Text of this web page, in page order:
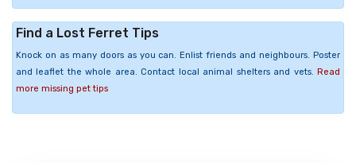
Find a Lost Ferret Tips
Knock on as many doors as you can. Enlist friends and neighbours. Poster
and leaflet the whole area. Contact local animal shelters and vets. Read
more missing pet tips
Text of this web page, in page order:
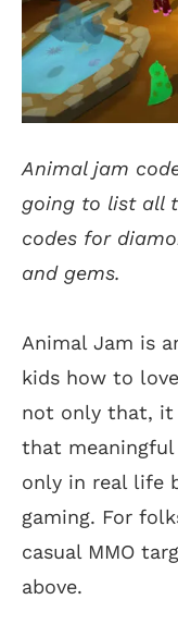
Animal jam
going to list all
codes for
and gems.
Animal Jam is
kids how to
not only that, it
that
only in real life
gaming. For
casual MMO
above.

★ ★ ★ ★ ★ ★ ★

## Prompt
Leave the pictures out and return each entry exactly.

## The completed task
Text of this web page, in page order:
Find a Lost Ferret Tips
Knock on as many doors as you can. Enlist friends and neighbours. Poster
and leaflet the whole area. Contact local animal shelters and vets. Read
more missing pet tips
Text of this web page, in page order:
Animal jam
going to list all
codes for
and gems.
Animal Jam is
kids how to
not only that, it
that
only in real life
gaming. For
casual MMO
above.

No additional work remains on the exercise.